• Work task:
Tally the lines of the data below that contain the string "Casa". Give the tally and nothing else.

####################

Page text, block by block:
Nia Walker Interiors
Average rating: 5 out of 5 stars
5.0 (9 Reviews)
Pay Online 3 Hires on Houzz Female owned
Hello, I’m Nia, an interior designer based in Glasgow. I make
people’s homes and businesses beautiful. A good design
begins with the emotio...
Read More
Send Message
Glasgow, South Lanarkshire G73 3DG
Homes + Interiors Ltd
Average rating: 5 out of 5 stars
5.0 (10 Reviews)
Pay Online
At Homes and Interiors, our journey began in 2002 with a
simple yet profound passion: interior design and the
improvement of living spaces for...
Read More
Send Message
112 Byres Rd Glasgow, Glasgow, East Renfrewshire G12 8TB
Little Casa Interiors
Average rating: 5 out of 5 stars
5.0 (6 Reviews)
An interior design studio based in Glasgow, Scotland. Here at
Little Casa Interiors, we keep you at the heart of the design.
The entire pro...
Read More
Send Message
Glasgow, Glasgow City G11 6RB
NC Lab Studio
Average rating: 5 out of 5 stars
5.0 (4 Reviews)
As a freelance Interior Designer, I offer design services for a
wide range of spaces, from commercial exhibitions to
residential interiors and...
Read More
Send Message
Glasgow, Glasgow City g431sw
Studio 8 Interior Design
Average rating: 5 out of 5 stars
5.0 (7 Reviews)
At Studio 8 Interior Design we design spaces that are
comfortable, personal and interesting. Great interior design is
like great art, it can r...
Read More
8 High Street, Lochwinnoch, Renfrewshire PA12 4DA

####################

• Exercise response:
2